Root folder handling inside the zip

By default, pruning writes archive paths with a top-level root directory.

  • add_root=True (default) prefixes every entry with a root directory name.
  • root_name overrides the root directory name.
  • If root_name is not provided, the name is derived from the dataset anchor or dataset root folder.

Disable the root folder:

from brkraw.specs.pruner.logic import prune_dataset_to_zip

out = prune_dataset_to_zip(
    source="/path/to/dataset",
    dest="out.zip",
    files=["method", "acqp", "visu_pars"],
    mode="keep",
    add_root=False,
)

Template variables in spec

When pruning from a spec, you can substitute $KEY placeholders using template_vars.

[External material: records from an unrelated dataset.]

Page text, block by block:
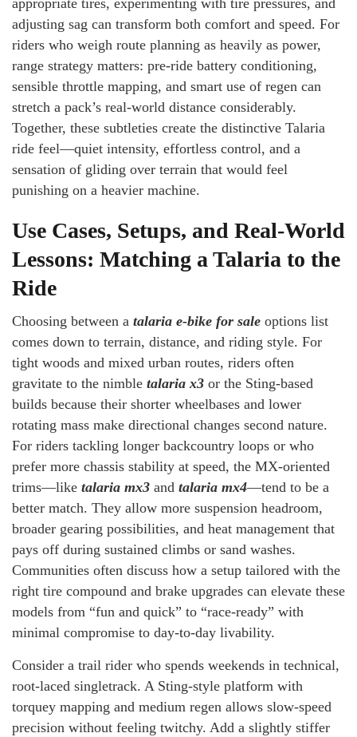
appropriate tires, experimenting with tire pressures, and
adjusting sag can transform both comfort and speed. For
riders who weigh route planning as heavily as power,
range strategy matters: pre-ride battery conditioning,
sensible throttle mapping, and smart use of regen can
stretch a pack’s real-world distance considerably.
Together, these subtleties create the distinctive Talaria
ride feel—quiet intensity, effortless control, and a
sensation of gliding over terrain that would feel
punishing on a heavier machine.
Use Cases, Setups, and Real-World
Lessons: Matching a Talaria to the
Ride
Choosing between a talaria e-bike for sale options list
comes down to terrain, distance, and riding style. For
tight woods and mixed urban routes, riders often
gravitate to the nimble talaria x3 or the Sting-based
builds because their shorter wheelbases and lower
rotating mass make directional changes second nature.
For riders tackling longer backcountry loops or who
prefer more chassis stability at speed, the MX-oriented
trims—like talaria mx3 and talaria mx4—tend to be a
better match. They allow more suspension headroom,
broader gearing possibilities, and heat management that
pays off during sustained climbs or sand washes.
Communities often discuss how a setup tailored with the
right tire compound and brake upgrades can elevate these
models from “fun and quick” to “race-ready” with
minimal compromise to day-to-day livability.
Consider a trail rider who spends weekends in technical,
root-laced singletrack. A Sting-style platform with
torquey mapping and medium regen allows slow-speed
precision without feeling twitchy. Add a slightly stiffer
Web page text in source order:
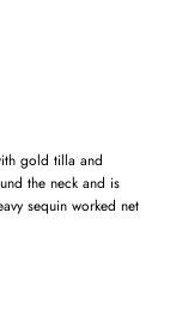
gold tilla and
the neck and is
sequin worked net
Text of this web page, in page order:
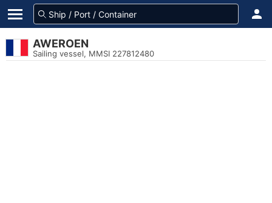
AWEROEN
Sailing vessel, MMSI 227812480
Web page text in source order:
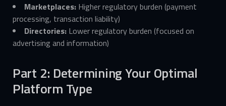
Marketplaces: Higher regulatory burden (payment
processing, transaction liability)
Directories: Lower regulatory burden (focused on
advertising and information)
Part 2: Determining Your Optimal
Platform Type
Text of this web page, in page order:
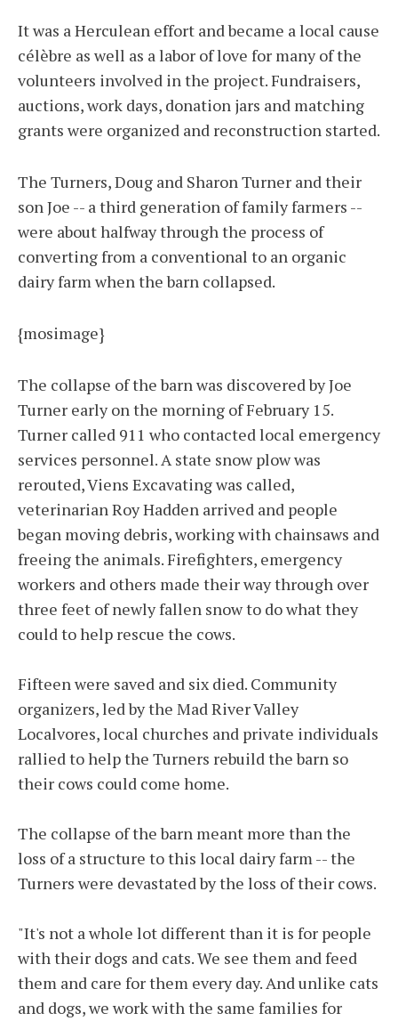
It was a Herculean effort and became a local cause
célèbre as well as a labor of love for many of the
volunteers involved in the project. Fundraisers,
auctions, work days, donation jars and matching
grants were organized and reconstruction started.
The Turners, Doug and Sharon Turner and their
son Joe -- a third generation of family farmers --
were about halfway through the process of
converting from a conventional to an organic
dairy farm when the barn collapsed.
{mosimage}
The collapse of the barn was discovered by Joe
Turner early on the morning of February 15.
Turner called 911 who contacted local emergency
services personnel. A state snow plow was
rerouted, Viens Excavating was called,
veterinarian Roy Hadden arrived and people
began moving debris, working with chainsaws and
freeing the animals. Firefighters, emergency
workers and others made their way through over
three feet of newly fallen snow to do what they
could to help rescue the cows.
Fifteen were saved and six died. Community
organizers, led by the Mad River Valley
Localvores, local churches and private individuals
rallied to help the Turners rebuild the barn so
their cows could come home.
The collapse of the barn meant more than the
loss of a structure to this local dairy farm -- the
Turners were devastated by the loss of their cows.
"It's not a whole lot different than it is for people
with their dogs and cats. We see them and feed
them and care for them every day. And unlike cats
and dogs, we work with the same families for
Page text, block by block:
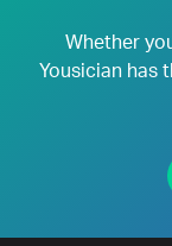
Whether
Yousician has
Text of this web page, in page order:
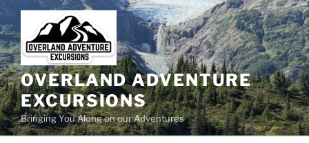
to
content
OVERLAND ADVENTURE
EXCURSIONS
Bringing You Along on our Adventures
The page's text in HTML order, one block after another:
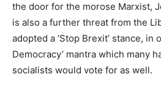
the door for the morose Marxist,
is also a further threat from the
adopted a ‘Stop Brexit’ stance, in
Democracy’ mantra which many
socialists would vote for as well.
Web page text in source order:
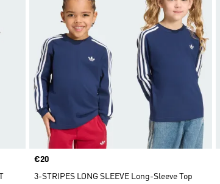
Price
€20
3-STRIPES LONG SLEEVE Long-Sleeve Top
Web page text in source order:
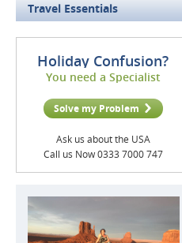
Travel Essentials
Holiday Confusion?
You need a Specialist
Solve my Problem
Ask us about the USA
Call us Now 0333 7000 747
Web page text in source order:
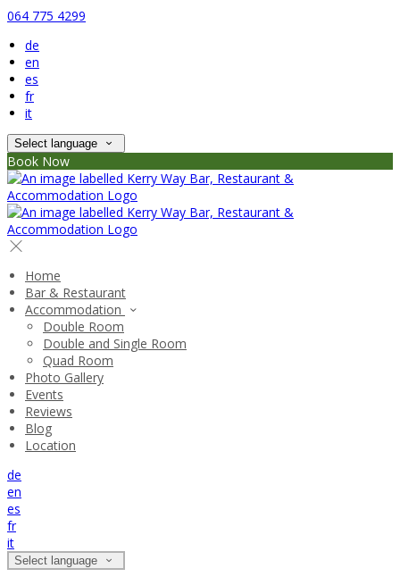
064 775 4299
de
en
es
fr
it
Select language
Book Now
Home
Bar & Restaurant
Accommodation
Double Room
Double and Single Room
Quad Room
Photo Gallery
Events
Reviews
Blog
Location
de
en
es
fr
it
Select language
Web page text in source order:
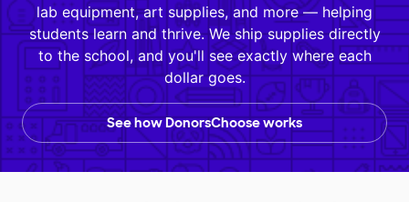
lab equipment, art supplies, and more — helping
students learn and thrive. We ship supplies directly
to the school, and you'll see exactly where each
dollar goes.
See how DonorsChoose works
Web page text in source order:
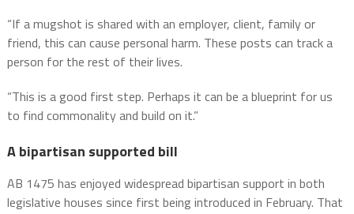
“If a mugshot is shared with an employer, client, family or
friend, this can cause personal harm. These posts can track a
person for the rest of their lives.
“This is a good first step. Perhaps it can be a blueprint for us
to find commonality and build on it.”
A bipartisan supported bill
AB 1475 has enjoyed widespread bipartisan support in both
legislative houses since first being introduced in February. That
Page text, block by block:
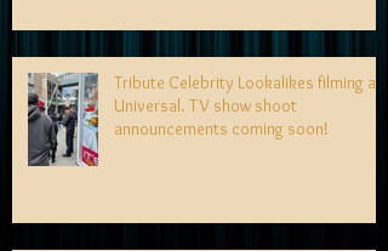
Tribute Celebrity Lookalikes filming at
Universal. TV show shoot
announcements coming soon!
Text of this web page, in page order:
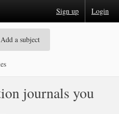
Sign up Login
Add a subject
journals you
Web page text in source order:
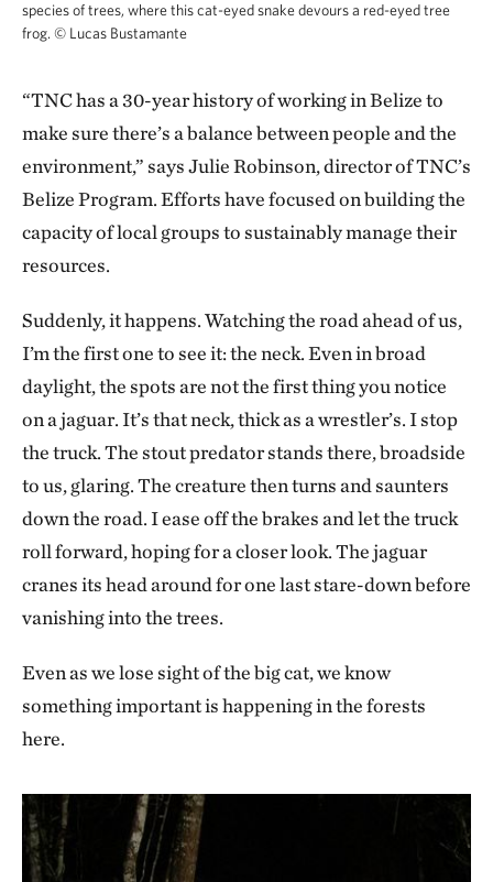
species of trees, where this cat-eyed snake devours a red-eyed tree
frog. © Lucas Bustamante
“TNC has a 30-year history of working in Belize to
make sure there’s a balance between people and the
environment,” says Julie Robinson, director of TNC’s
Belize Program. Efforts have focused on building the
capacity of local groups to sustainably manage their
resources.
Suddenly, it happens. Watching the road ahead of us,
I’m the first one to see it: the neck. Even in broad
daylight, the spots are not the first thing you notice
on a jaguar. It’s that neck, thick as a wrestler’s. I stop
the truck. The stout predator stands there, broadside
to us, glaring. The creature then turns and saunters
down the road. I ease off the brakes and let the truck
roll forward, hoping for a closer look. The jaguar
cranes its head around for one last stare-down before
vanishing into the trees.
Even as we lose sight of the big cat, we know
something important is happening in the forests
here.
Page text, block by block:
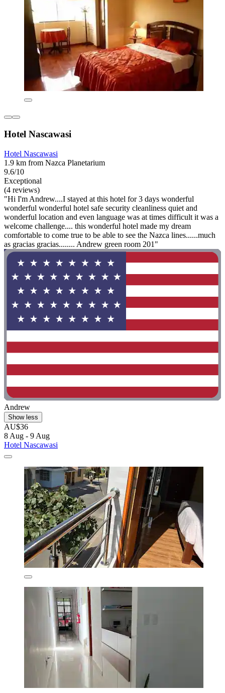
Hotel Nascawasi
Hotel Nascawasi
1.9 km from Nazca Planetarium
9.6/10
Exceptional
(4 reviews)
"Hi I'm Andrew....I stayed at this hotel for 3 days wonderful
wonderful wonderful hotel safe security cleanliness quiet and
wonderful location and even language was at times difficult it was a
welcome challenge.... this wonderful hotel made my dream
comfortable to come true to be able to see the Nazca lines......much
as gracias gracias........ Andrew green room 201"
Andrew
Show less
AU$36
8 Aug - 9 Aug
Hotel Nascawasi
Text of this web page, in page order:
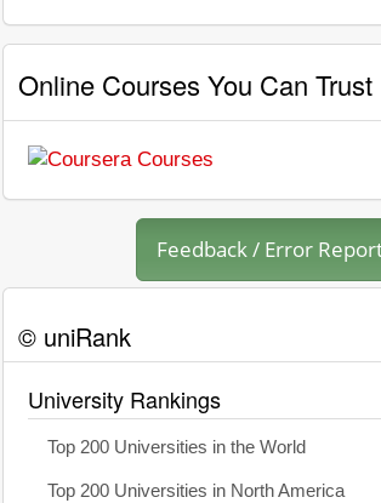
Online Courses You Can Trust
Feedback / Error
© uniRank
University Rankings
Top 200 Universities in the World
Top 200 Universities in North America
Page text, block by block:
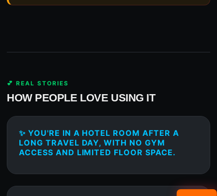
💕 REAL STORIES
HOW PEOPLE LOVE USING IT
✨ YOU'RE IN A HOTEL ROOM AFTER A
LONG TRAVEL DAY, WITH NO GYM
ACCESS AND LIMITED FLOOR SPACE.
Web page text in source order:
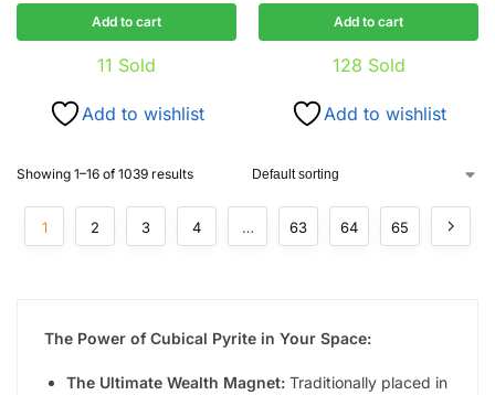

from brkraw.specs.pruner.logic import prune_dataset_to_zip_from_spec

out = prune_dataset_to_zip_from_spec(
    "prune.yaml",
    source="/path/to/dataset",
    dest="out.zip",
    template_vars={"Project": "CAMRI"},
)

In the spec:

root_name: "$Project_shared"

Notes:

  • Substitution is recursive for all strings in the spec.
  • Unknown variables are left unchanged.

Spec validation

By default, specs are validated against the schema.

Disable validation:

from brkraw.specs.pruner.logic import prune_dataset_to_zip_from_spec

out = prune_dataset_to_zip_from_spec(
    "prune.yaml",
    source="/path/to/dataset",
    dest="out.zip",
    validate=False,
)

You can also load and validate explicitly:

from brkraw.specs.pruner.logic import load_prune_spec

spec = load_prune_spec("prune.yaml", validate=True)

Overrides when using a spec

prune_dataset_to_zip_from_spec() supports explicit overrides that replace spec values at runtime:

  • strip_jcamp_comments
  • root_name
  • dirs
  • mode

Example:

from brkraw.specs.pruner.logic import prune_dataset_to_zip_from_spec

out = prune_dataset_to_zip_from_spec(
    "prune.yaml",
    source="/path/to/dataset",
    dest="out.zip",
    mode="keep",
    dirs=[{"level": 1, "dirs": [3]}],
    root_name="shared_scan3",
    strip_jcamp_comments=True,
)

Sidecar output

This module writes only the destination zip.

If you need a reproducibility sidecar (for example, <output>.prune.yaml), generate it in your application layer using the resolved spec, overrides, and paths that you pass into these functions.


Common pitfalls

  • files must contain at least one selector, or pruning fails.
  • update_params matches by basename only (not full path).
  • If filtering removes all files, pruning fails.
  • If a JCAMP file cannot be parsed for updates, pruning fails.
  • When using prune_dataset_to_zip_from_spec(), source and dest are required.